[Task instructions]:
Would you give the entries again word for word, with no pictures in the copy?
○ ○ ○ ○ ○ ○ ○
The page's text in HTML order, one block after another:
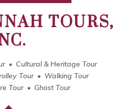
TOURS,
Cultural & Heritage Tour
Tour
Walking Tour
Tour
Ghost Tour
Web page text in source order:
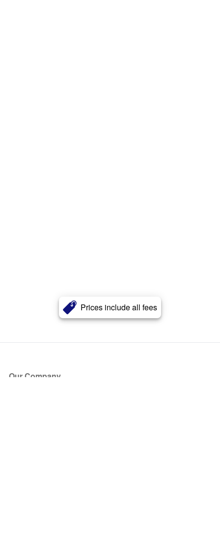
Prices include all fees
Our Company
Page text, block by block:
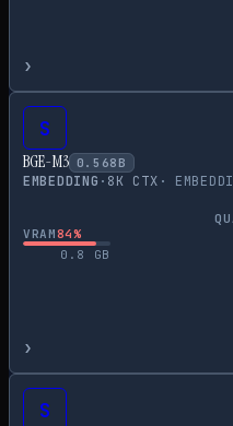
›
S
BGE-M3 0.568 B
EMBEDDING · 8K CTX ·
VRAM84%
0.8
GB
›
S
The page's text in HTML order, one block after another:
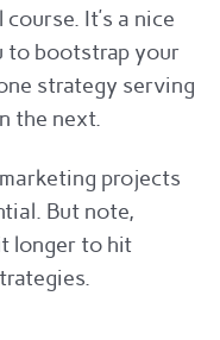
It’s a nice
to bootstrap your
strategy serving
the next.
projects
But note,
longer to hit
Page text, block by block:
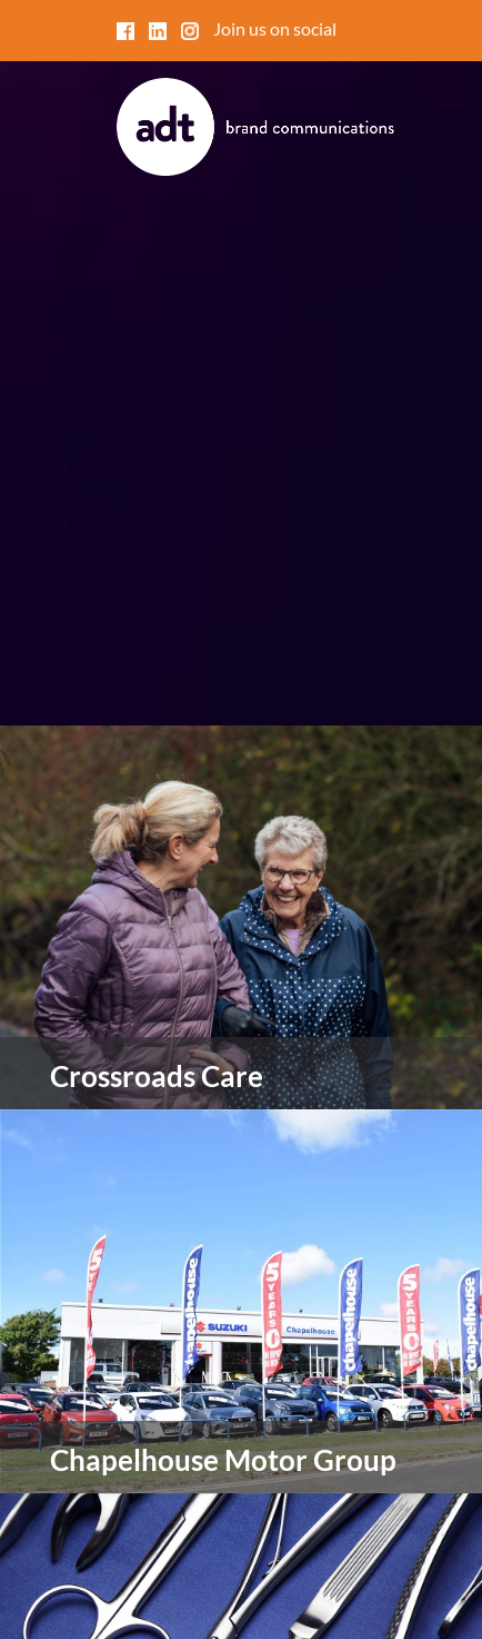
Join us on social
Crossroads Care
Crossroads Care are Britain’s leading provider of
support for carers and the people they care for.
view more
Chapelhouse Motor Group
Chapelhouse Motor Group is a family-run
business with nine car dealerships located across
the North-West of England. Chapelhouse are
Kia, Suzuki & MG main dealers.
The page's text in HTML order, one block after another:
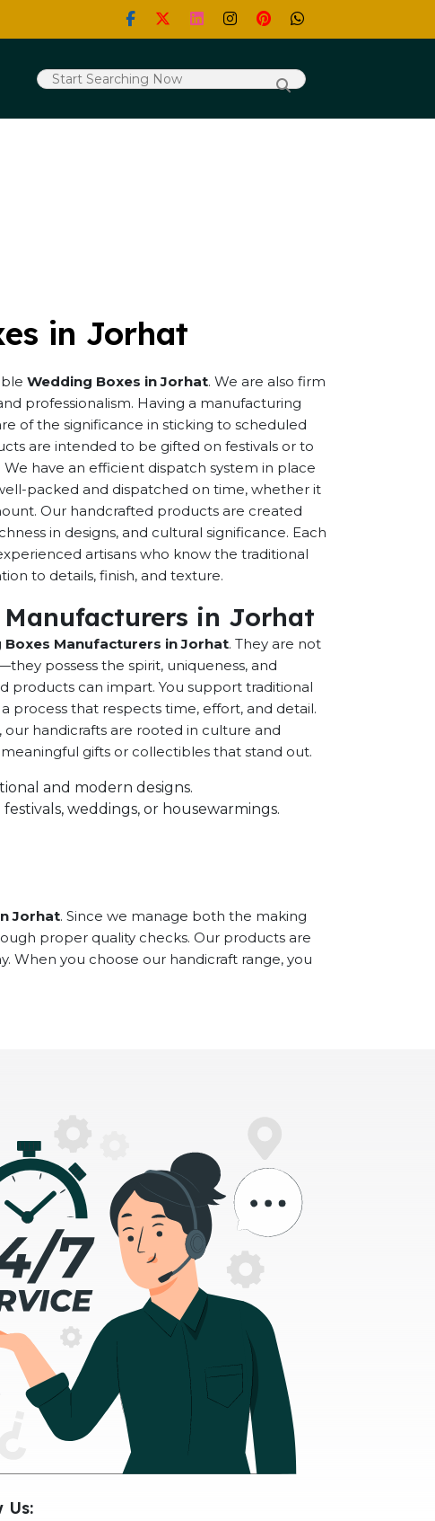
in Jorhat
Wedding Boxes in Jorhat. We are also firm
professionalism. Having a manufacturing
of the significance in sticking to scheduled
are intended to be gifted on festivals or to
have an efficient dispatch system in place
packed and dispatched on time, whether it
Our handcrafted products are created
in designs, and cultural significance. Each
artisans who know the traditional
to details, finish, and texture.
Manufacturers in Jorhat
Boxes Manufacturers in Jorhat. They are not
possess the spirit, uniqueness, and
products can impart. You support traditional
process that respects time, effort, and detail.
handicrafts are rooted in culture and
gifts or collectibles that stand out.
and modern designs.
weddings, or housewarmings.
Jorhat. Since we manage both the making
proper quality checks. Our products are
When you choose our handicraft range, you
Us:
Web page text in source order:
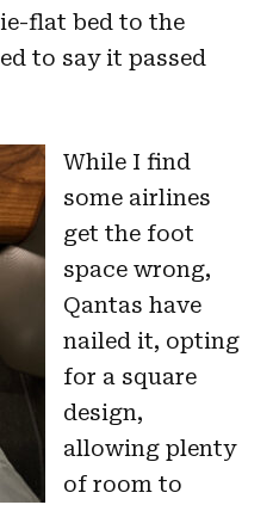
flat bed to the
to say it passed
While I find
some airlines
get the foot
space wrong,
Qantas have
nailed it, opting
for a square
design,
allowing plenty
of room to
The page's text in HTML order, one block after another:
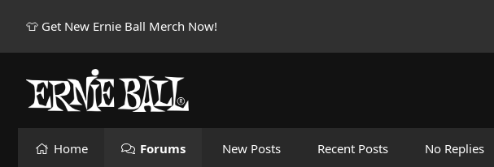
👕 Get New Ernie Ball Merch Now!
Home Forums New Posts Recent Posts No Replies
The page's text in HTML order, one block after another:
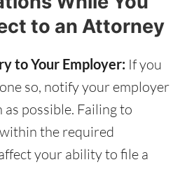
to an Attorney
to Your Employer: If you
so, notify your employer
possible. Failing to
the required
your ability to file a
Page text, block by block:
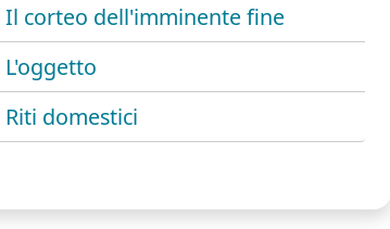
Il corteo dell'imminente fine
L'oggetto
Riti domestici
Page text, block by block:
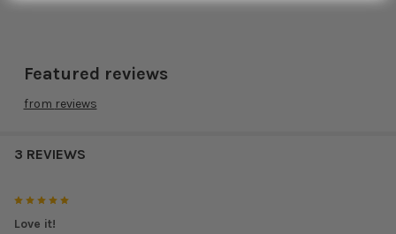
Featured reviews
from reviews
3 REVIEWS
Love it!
○ ○ ○ ○ ○ ○ ○
[Result of this exercise]:
The page's text in HTML order, one block after another:
TOURS,
Cultural & Heritage Tour
Tour
Walking Tour
Tour
Ghost Tour
Web page text in source order:
Prices include all fees
Our Company
Page text, block by block:
›
S
BGE-M3 0.568 B
EMBEDDING · 8K CTX ·
VRAM84%
0.8
GB
›
S
The page's text in HTML order, one block after another:
It’s a nice
to bootstrap your
strategy serving
the next.
projects
But note,
longer to hit
Page text, block by block:
Join us on social
Crossroads Care
Crossroads Care are Britain’s leading provider of
support for carers and the people they care for.
view more
Chapelhouse Motor Group
Chapelhouse Motor Group is a family-run
business with nine car dealerships located across
the North-West of England. Chapelhouse are
Kia, Suzuki & MG main dealers.
The page's text in HTML order, one block after another:
in Jorhat
Wedding Boxes in Jorhat. We are also firm
professionalism. Having a manufacturing
of the significance in sticking to scheduled
are intended to be gifted on festivals or to
have an efficient dispatch system in place
packed and dispatched on time, whether it
Our handcrafted products are created
in designs, and cultural significance. Each
artisans who know the traditional
to details, finish, and texture.
Manufacturers in Jorhat
Boxes Manufacturers in Jorhat. They are not
possess the spirit, uniqueness, and
products can impart. You support traditional
process that respects time, effort, and detail.
handicrafts are rooted in culture and
gifts or collectibles that stand out.
and modern designs.
weddings, or housewarmings.
Jorhat. Since we manage both the making
proper quality checks. Our products are
When you choose our handicraft range, you
Us:
Web page text in source order:
flat bed to the
to say it passed
While I find
some airlines
get the foot
space wrong,
Qantas have
nailed it, opting
for a square
design,
allowing plenty
of room to
The page's text in HTML order, one block after another:
👕 Get New Ernie Ball Merch Now!
Home Forums New Posts Recent Posts No Replies
The page's text in HTML order, one block after another:
to an Attorney
to Your Employer: If you
so, notify your employer
possible. Failing to
the required
your ability to file a
Page text, block by block:
Il corteo dell'imminente fine
L'oggetto
Riti domestici
Page text, block by block:
Featured reviews
from reviews
3 REVIEWS
Love it!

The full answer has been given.